**Problem description**
All entries are to be copied verbatim, while the pictures stay out.

[Data for this exercise Boundary: Start]

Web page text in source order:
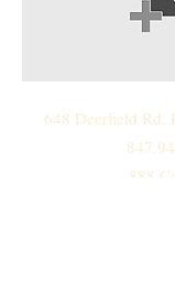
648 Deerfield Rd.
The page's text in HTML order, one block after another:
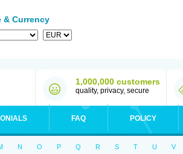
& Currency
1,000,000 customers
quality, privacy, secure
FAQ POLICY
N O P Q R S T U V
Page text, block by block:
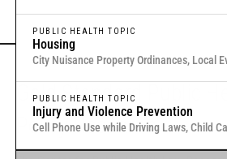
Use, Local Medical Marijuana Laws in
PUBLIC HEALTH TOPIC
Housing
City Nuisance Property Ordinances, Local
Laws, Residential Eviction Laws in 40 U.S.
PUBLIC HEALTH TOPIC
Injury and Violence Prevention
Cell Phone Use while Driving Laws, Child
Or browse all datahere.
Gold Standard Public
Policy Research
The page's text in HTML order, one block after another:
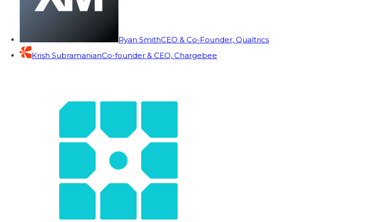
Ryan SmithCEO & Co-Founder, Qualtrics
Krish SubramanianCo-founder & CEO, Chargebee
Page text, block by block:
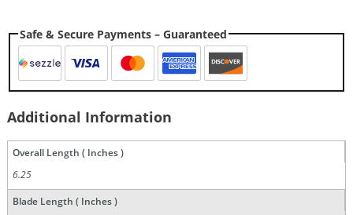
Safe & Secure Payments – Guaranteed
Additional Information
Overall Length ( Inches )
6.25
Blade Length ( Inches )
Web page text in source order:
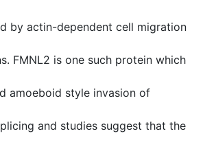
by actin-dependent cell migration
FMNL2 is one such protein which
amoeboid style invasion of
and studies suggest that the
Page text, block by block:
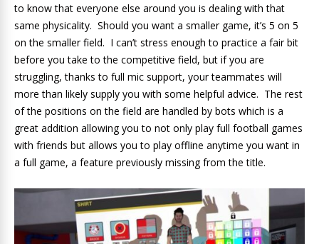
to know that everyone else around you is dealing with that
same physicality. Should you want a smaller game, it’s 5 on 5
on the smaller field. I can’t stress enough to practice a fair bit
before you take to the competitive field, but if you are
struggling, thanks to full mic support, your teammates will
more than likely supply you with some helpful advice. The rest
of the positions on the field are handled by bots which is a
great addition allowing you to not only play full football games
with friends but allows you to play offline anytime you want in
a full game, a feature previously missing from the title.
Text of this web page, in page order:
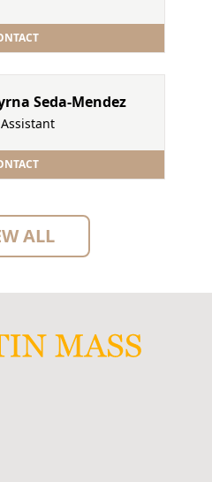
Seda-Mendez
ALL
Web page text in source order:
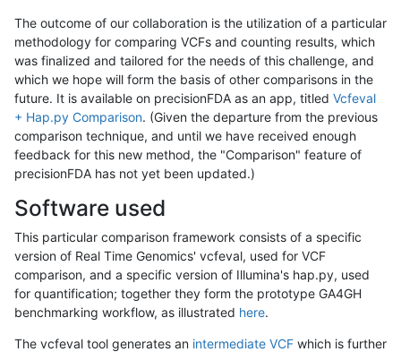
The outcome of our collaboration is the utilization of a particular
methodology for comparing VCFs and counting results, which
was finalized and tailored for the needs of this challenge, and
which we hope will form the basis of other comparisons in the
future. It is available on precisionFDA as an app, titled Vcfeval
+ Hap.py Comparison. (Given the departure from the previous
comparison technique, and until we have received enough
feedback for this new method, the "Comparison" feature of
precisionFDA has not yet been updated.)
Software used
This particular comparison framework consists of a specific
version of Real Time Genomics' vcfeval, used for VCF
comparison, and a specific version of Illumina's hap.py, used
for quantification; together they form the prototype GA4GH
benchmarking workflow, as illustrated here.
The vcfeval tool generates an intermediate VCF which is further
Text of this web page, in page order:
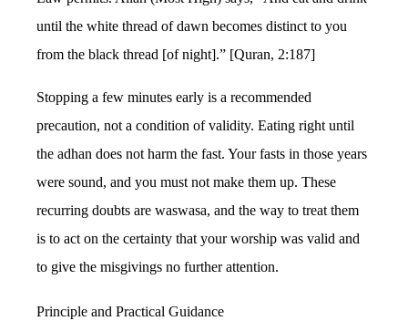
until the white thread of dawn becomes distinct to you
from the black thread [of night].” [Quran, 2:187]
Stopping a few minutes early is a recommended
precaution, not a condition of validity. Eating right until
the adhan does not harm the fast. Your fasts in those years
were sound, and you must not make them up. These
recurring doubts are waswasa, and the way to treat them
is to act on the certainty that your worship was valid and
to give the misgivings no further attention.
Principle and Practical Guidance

[Data for this exercise Boundary: End]

**Answer below**
Web page text in source order:
648 Deerfield Rd.
The page's text in HTML order, one block after another:
& Currency
1,000,000 customers
quality, privacy, secure
FAQ POLICY
N O P Q R S T U V
Page text, block by block:
Use, Local Medical Marijuana Laws in
PUBLIC HEALTH TOPIC
Housing
City Nuisance Property Ordinances, Local
Laws, Residential Eviction Laws in 40 U.S.
PUBLIC HEALTH TOPIC
Injury and Violence Prevention
Cell Phone Use while Driving Laws, Child
Or browse all datahere.
Gold Standard Public
Policy Research
The page's text in HTML order, one block after another:
Ryan SmithCEO & Co-Founder, Qualtrics
Krish SubramanianCo-founder & CEO, Chargebee
Page text, block by block:
Safe & Secure Payments – Guaranteed
Additional Information
Overall Length ( Inches )
6.25
Blade Length ( Inches )
Web page text in source order:
by actin-dependent cell migration
FMNL2 is one such protein which
amoeboid style invasion of
and studies suggest that the
Page text, block by block:
to know that everyone else around you is dealing with that
same physicality. Should you want a smaller game, it’s 5 on 5
on the smaller field. I can’t stress enough to practice a fair bit
before you take to the competitive field, but if you are
struggling, thanks to full mic support, your teammates will
more than likely supply you with some helpful advice. The rest
of the positions on the field are handled by bots which is a
great addition allowing you to not only play full football games
with friends but allows you to play offline anytime you want in
a full game, a feature previously missing from the title.
Text of this web page, in page order:
Seda-Mendez
ALL
Web page text in source order:
The outcome of our collaboration is the utilization of a particular
methodology for comparing VCFs and counting results, which
was finalized and tailored for the needs of this challenge, and
which we hope will form the basis of other comparisons in the
future. It is available on precisionFDA as an app, titled Vcfeval
+ Hap.py Comparison. (Given the departure from the previous
comparison technique, and until we have received enough
feedback for this new method, the "Comparison" feature of
precisionFDA has not yet been updated.)
Software used
This particular comparison framework consists of a specific
version of Real Time Genomics' vcfeval, used for VCF
comparison, and a specific version of Illumina's hap.py, used
for quantification; together they form the prototype GA4GH
benchmarking workflow, as illustrated here.
The vcfeval tool generates an intermediate VCF which is further
Text of this web page, in page order:
until the white thread of dawn becomes distinct to you
from the black thread [of night].” [Quran, 2:187]
Stopping a few minutes early is a recommended
precaution, not a condition of validity. Eating right until
the adhan does not harm the fast. Your fasts in those years
were sound, and you must not make them up. These
recurring doubts are waswasa, and the way to treat them
is to act on the certainty that your worship was valid and
to give the misgivings no further attention.
Principle and Practical Guidance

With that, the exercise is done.